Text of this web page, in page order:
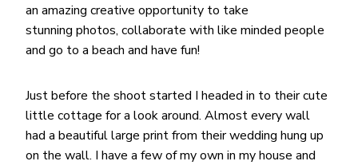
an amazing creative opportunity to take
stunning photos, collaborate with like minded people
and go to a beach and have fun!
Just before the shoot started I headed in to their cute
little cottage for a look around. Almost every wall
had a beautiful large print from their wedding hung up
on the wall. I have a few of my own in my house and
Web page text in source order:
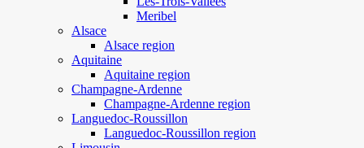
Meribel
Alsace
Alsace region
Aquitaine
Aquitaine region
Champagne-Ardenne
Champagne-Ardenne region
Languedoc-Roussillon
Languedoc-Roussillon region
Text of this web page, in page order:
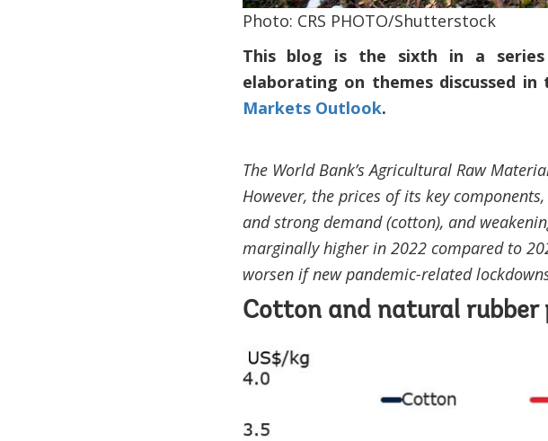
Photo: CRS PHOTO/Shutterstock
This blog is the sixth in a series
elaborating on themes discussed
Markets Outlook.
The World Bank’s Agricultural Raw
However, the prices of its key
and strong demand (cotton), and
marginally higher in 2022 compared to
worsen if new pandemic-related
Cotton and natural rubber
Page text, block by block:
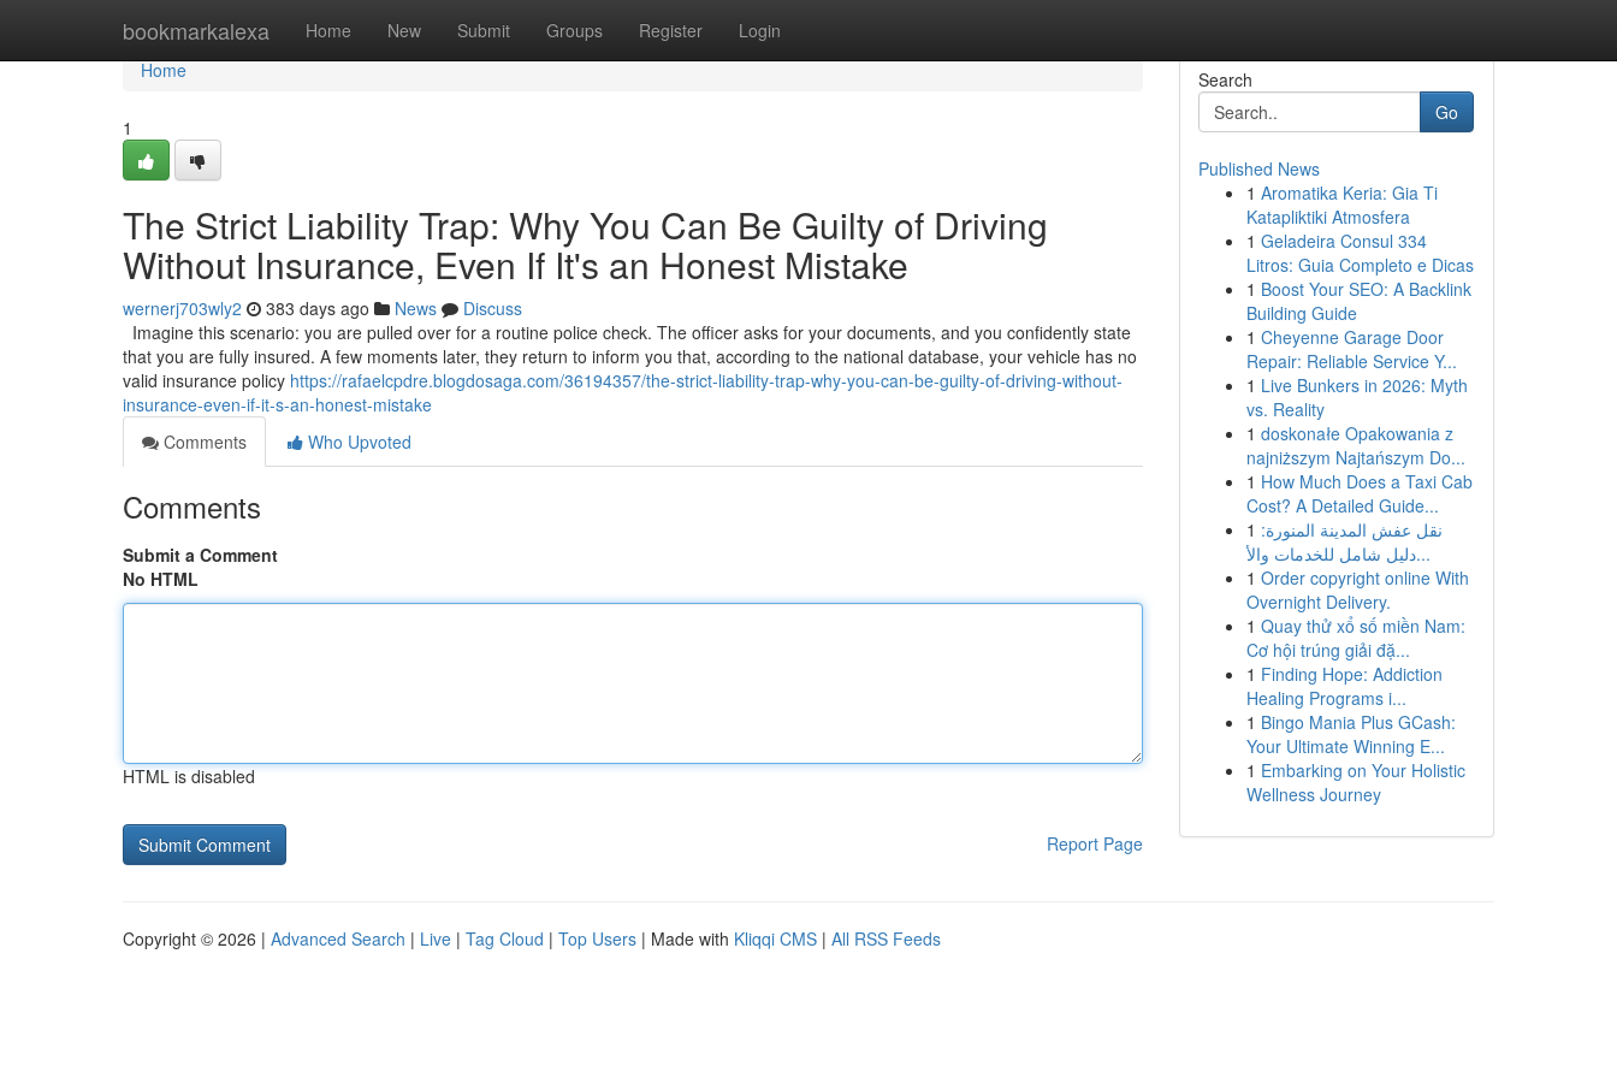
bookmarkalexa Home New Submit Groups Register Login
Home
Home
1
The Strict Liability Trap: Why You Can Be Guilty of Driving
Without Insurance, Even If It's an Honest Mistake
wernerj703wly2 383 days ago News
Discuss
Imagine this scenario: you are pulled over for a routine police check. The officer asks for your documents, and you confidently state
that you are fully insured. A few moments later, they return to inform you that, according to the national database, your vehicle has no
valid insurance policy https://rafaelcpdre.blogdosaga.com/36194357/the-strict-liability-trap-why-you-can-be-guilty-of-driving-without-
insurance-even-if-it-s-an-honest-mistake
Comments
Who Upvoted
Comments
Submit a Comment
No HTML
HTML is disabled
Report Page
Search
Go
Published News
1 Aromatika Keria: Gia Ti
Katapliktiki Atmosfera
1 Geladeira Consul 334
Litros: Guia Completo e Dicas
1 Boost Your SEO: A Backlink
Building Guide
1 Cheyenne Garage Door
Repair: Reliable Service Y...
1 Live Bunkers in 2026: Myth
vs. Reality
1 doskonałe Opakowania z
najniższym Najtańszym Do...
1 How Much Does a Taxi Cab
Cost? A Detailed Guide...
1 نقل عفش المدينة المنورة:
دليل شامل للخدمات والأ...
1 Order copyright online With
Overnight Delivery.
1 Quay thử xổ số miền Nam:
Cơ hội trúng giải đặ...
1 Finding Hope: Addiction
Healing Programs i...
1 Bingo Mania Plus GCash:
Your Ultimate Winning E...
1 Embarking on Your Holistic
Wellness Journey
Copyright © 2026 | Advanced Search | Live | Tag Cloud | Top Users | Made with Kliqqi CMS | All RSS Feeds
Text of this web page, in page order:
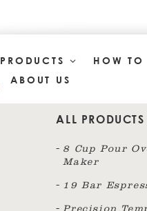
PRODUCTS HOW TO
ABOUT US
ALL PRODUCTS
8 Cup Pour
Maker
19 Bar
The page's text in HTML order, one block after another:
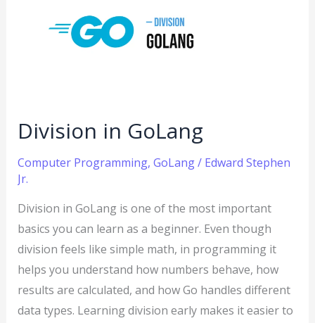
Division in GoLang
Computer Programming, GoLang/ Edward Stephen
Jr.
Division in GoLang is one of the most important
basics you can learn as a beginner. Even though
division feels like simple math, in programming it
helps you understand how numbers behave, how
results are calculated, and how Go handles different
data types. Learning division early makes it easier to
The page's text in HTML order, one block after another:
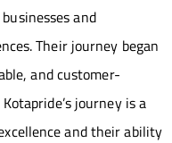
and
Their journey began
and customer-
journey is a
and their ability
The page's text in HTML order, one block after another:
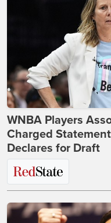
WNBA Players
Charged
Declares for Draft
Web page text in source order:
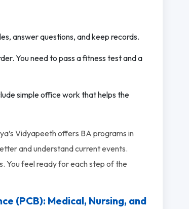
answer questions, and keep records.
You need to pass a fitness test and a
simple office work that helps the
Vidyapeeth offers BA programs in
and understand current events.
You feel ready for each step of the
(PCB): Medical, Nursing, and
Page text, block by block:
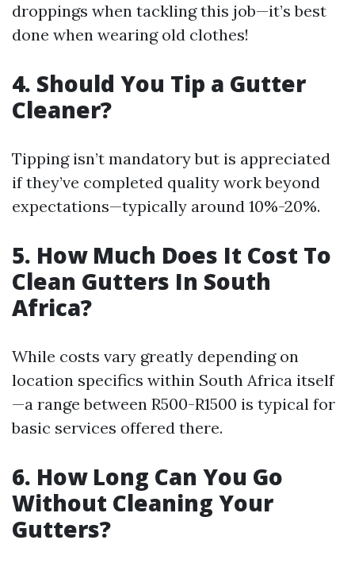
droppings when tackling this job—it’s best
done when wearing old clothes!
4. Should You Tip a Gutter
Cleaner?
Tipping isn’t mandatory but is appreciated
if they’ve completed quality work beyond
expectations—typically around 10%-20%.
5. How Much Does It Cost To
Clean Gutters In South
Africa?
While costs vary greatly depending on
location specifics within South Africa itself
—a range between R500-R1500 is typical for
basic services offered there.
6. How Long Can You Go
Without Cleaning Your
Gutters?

__PROBLEM STATEMENT__. With the pictures omitted, print precisely the lines from the one with "PRODUCTS HOW TO" to the final line of the records, both included.

__YOUR RESPONSE__.
PRODUCTS HOW TO
ABOUT US
ALL PRODUCTS
8 Cup Pour
Maker
19 Bar
The page's text in HTML order, one block after another:
Division in GoLang
Computer Programming, GoLang/ Edward Stephen
Jr.
Division in GoLang is one of the most important
basics you can learn as a beginner. Even though
division feels like simple math, in programming it
helps you understand how numbers behave, how
results are calculated, and how Go handles different
data types. Learning division early makes it easier to
The page's text in HTML order, one block after another:
and
Their journey began
and customer-
journey is a
and their ability
The page's text in HTML order, one block after another:
WNBA Players
Charged
Declares for Draft
Web page text in source order:
answer questions, and keep records.
You need to pass a fitness test and a
simple office work that helps the
Vidyapeeth offers BA programs in
and understand current events.
You feel ready for each step of the
(PCB): Medical, Nursing, and
Page text, block by block:
droppings when tackling this job—it’s best
done when wearing old clothes!
4. Should You Tip a Gutter
Cleaner?
Tipping isn’t mandatory but is appreciated
if they’ve completed quality work beyond
expectations—typically around 10%-20%.
5. How Much Does It Cost To
Clean Gutters In South
Africa?
While costs vary greatly depending on
location specifics within South Africa itself
—a range between R500-R1500 is typical for
basic services offered there.
6. How Long Can You Go
Without Cleaning Your
Gutters?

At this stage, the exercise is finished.